On this page, we describe the provenance-related ontologies attached to the page. Concepts in these ontologies are used by reference within process documentation.

Temporal Relationships Ontology

The temporal relationships ontology, temporal.owl, aims to define relations between instants in time, so that we can describe when one thing happened before or after another. It is not intended to be a complete conception of time. As we are dealing with a distributed system in which physical clocks cannot realistically synchronized, we cannot specify instants by absolute clock times. Instead, the following concepts are defined:

  • An Instant class, representing an instant in time.
  • Sub-classes of Instant that represent the three ways in which instants are defined within process documentation:
    • InstanceOfSend is the instant that a message was sent by an actor.
    • InstanceOfReceive is the instant that a message was received by an actor.
    • InstanceOfActorState is the instant that an actor had an asserted state.
  • Two relations (object properties), after and before, whose domain and range are Instant, and represent the fact that one Instant came after or before another in time.

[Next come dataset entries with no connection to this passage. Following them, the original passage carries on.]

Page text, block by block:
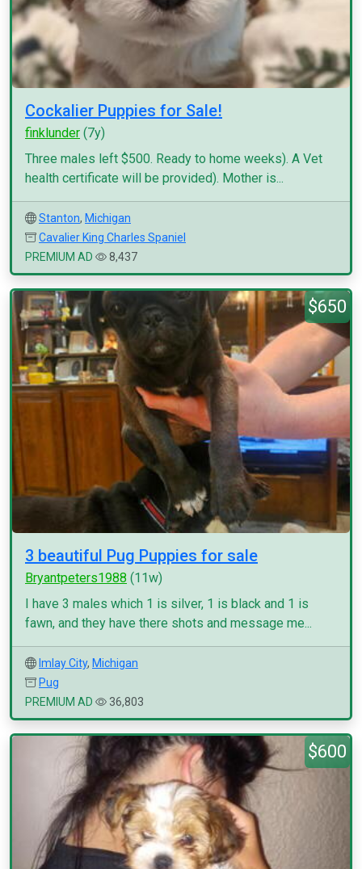
Cockalier Puppies for Sale!
finklunder (7y)
Three males left $500. Ready to home weeks). A Vet
health certificate will be provided). Mother is...
Stanton, Michigan
Cavalier King Charles Spaniel
PREMIUM AD
8,437
$650
3 beautiful Pug Puppies for sale
Bryantpeters1988 (11w)
I have 3 males which 1 is silver, 1 is black and 1 is
fawn, and they have there shots and message me...
Imlay City, Michigan
Pug
PREMIUM AD
36,803
$600

Using the temporal ontology, we can specify temporal relationships between system actions or states. We can also use it to refer to application entities in given ranges of time, e.g. patient X before their transplant operation. Such references can be used in asking for asserted properties of entities and in determining the provenance of the entity.

Causal Relationships Ontology

The causal relationships ontology, causal.owl, aims to define causal relations between properties of the system at different instants. We define "C caused E according to A" as A's belief/assertion that E would not have become true if C had not been true, all else being equal. The causal ontology uses concepts from the temporal ontology, and adds the following:

  • A EntityAtInstant class that represents something being true at an instant of time.
  • An atInstant relation (object property) whose domain is a FactAtInstant and whose range is an Instant, used to assert the instant at which the fact is true.
  • Two relations (object properties), caused and wasCausedBy, whose domain and range are EntityAtInstant, used to assert that one fact being true at one instant caused or was caused by another fact being true at another instant.
  • Two sub-classes of EntityAtInstant?, Cause and Effect that represent the cause and the effect in a causal relationship.

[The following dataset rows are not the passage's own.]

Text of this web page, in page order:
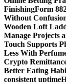
FinishingForm
Without
Wooden Loft
Manage Projects
Touch Supports
Less With
Crypto
Better Eating
consistent uptime
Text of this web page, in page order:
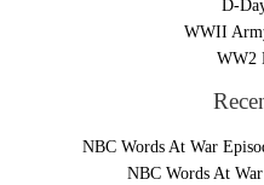
D-
WWII
WW2
NBC Words At War
NBC Words At
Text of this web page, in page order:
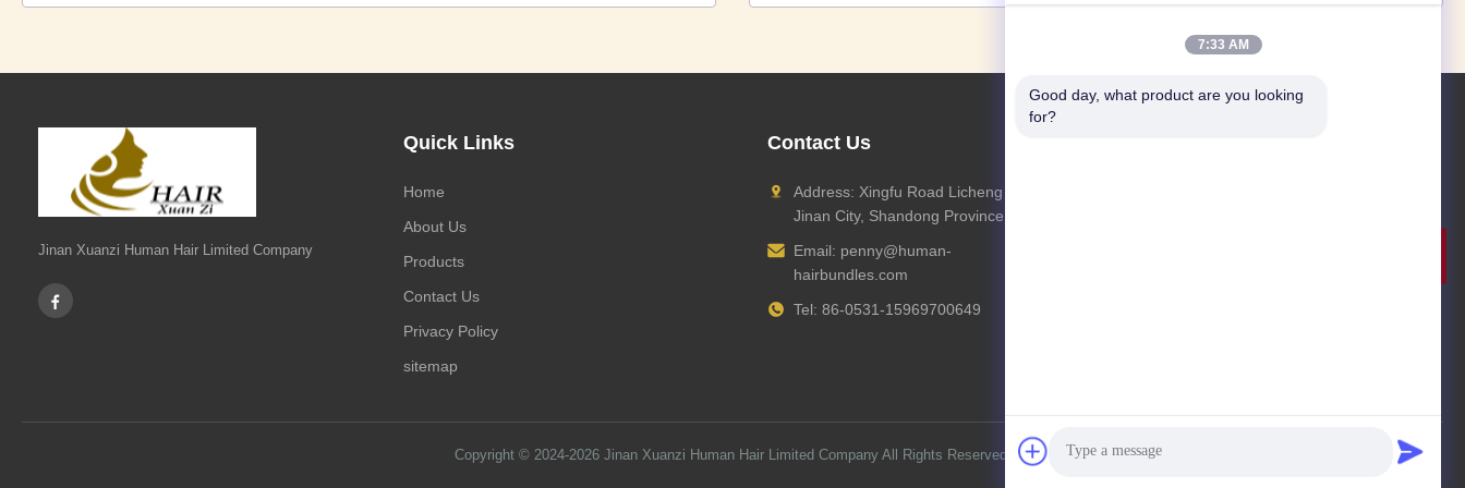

Additionally, we specify two rules which we know must hold: that if fact F0 being true at instant T0 caused fact F1 to be true at instant T1, then T0 must have been before T1, and correspondingly for wasCausedBy/after. These rules can be expressed as SeRQL? rules as here.

Using the causal ontology, we can specify causal relations between the contents of interactions and between actor states. For example, we may specify that an argument output in a message by service S was "5" because the two arguments given to the service were "10" and "2" and the function it was performing was "division".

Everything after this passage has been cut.